Goal of the exercise = Take the line that contains "BRITISH PERIOD PROPS" and every line after it in the material below, and quote them exactly.

◇ ◇ ◇ ◇ ◇ ◇ ◇

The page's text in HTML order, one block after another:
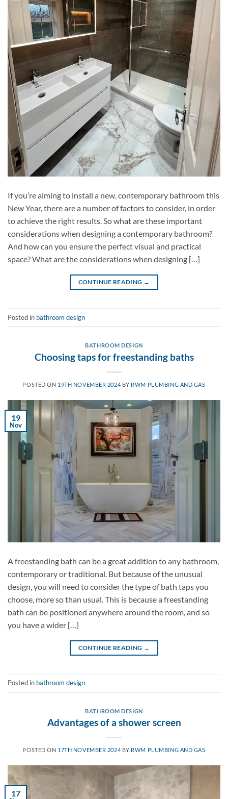
If you’re aiming to install a new, contemporary bathroom this
New Year, there are a number of factors to consider, in order
to achieve the right results. So what are these important
considerations when designing a contemporary bathroom?
And how can you ensure the perfect visual and practical
space? What are the considerations when designing […]
CONTINUE READING →
Posted in bathroom design
BATHROOM DESIGN
Choosing taps for freestanding baths
POSTED ON 19TH NOVEMBER 2024 BY RWM PLUMBING AND GAS
19
Nov
A freestanding bath can be a great addition to any bathroom,
contemporary or traditional. But because of the unusual
design, you will need to consider the type of bath taps you
choose, more so than usual. This is because a freestanding
bath can be positioned anywhere around the room, and so
you have a wider […]
CONTINUE READING →
Posted in bathroom design
BATHROOM DESIGN
Advantages of a shower screen
POSTED ON 17TH NOVEMBER 2024 BY RWM PLUMBING AND GAS
17
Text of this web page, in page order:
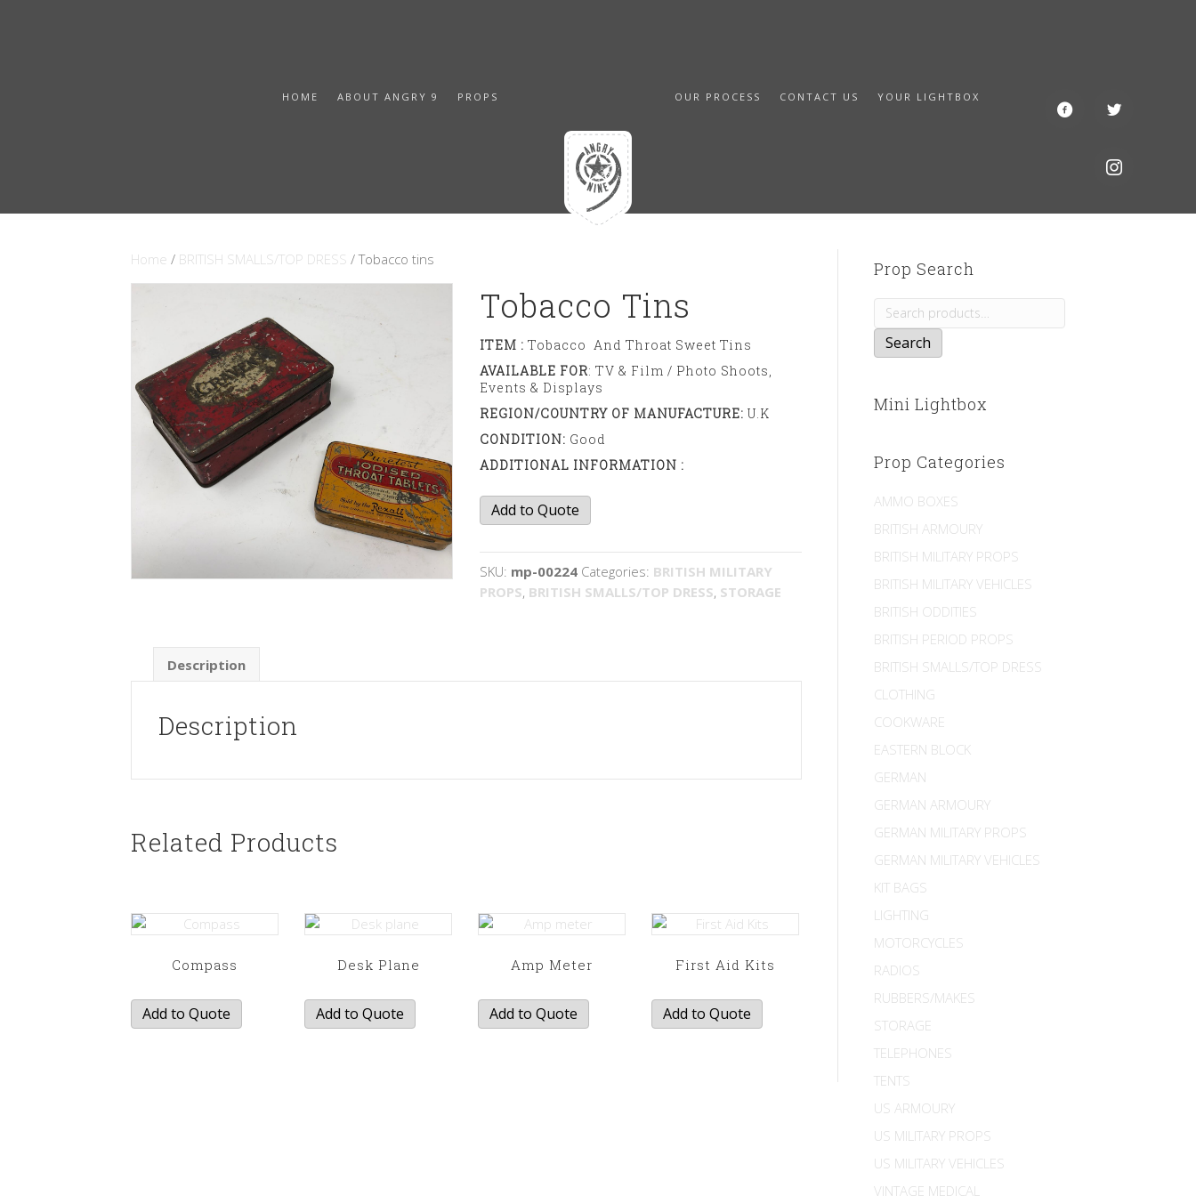
HOME ABOUT ANGRY 9 PROPS OUR PROCESS CONTACT US YOUR LIGHTBOX
Home / BRITISH SMALLS/TOP DRESS / Tobacco tins
Tobacco Tins
ITEM : Tobacco And Throat Sweet Tins
AVAILABLE FOR: TV & Film / Photo Shoots,
Events & Displays
REGION/COUNTRY OF MANUFACTURE: U.K
CONDITION: Good
ADDITIONAL INFORMATION :
Tobacco
tins
Add to Quote
SKU: mp-00224 Categories: BRITISH MILITARY
PROPS, BRITISH SMALLS/TOP DRESS, STORAGE
Description
Description
Related Products
Compass
Add to Quote
Desk Plane
Add to Quote
Amp Meter
Add to Quote
First Aid Kits
Add to Quote
Prop Search
Search
for:
Search
Mini Lightbox
Prop Categories
AMMO BOXES
BRITISH ARMOURY
BRITISH MILITARY PROPS
BRITISH MILITARY VEHICLES
BRITISH ODDITIES
BRITISH PERIOD PROPS
BRITISH SMALLS/TOP DRESS
CLOTHING
COOKWARE
EASTERN BLOCK
GERMAN
GERMAN ARMOURY
GERMAN MILITARY PROPS
GERMAN MILITARY VEHICLES
KIT BAGS
LIGHTING
MOTORCYCLES
RADIOS
RUBBERS/MAKES
STORAGE
TELEPHONES
TENTS
US ARMOURY
US MILITARY PROPS
US MILITARY VEHICLES
VINTAGE MEDICAL

◇ ◇ ◇ ◇ ◇ ◇ ◇

Output for this exercise =
BRITISH PERIOD PROPS
BRITISH SMALLS/TOP DRESS
CLOTHING
COOKWARE
EASTERN BLOCK
GERMAN
GERMAN ARMOURY
GERMAN MILITARY PROPS
GERMAN MILITARY VEHICLES
KIT BAGS
LIGHTING
MOTORCYCLES
RADIOS
RUBBERS/MAKES
STORAGE
TELEPHONES
TENTS
US ARMOURY
US MILITARY PROPS
US MILITARY VEHICLES
VINTAGE MEDICAL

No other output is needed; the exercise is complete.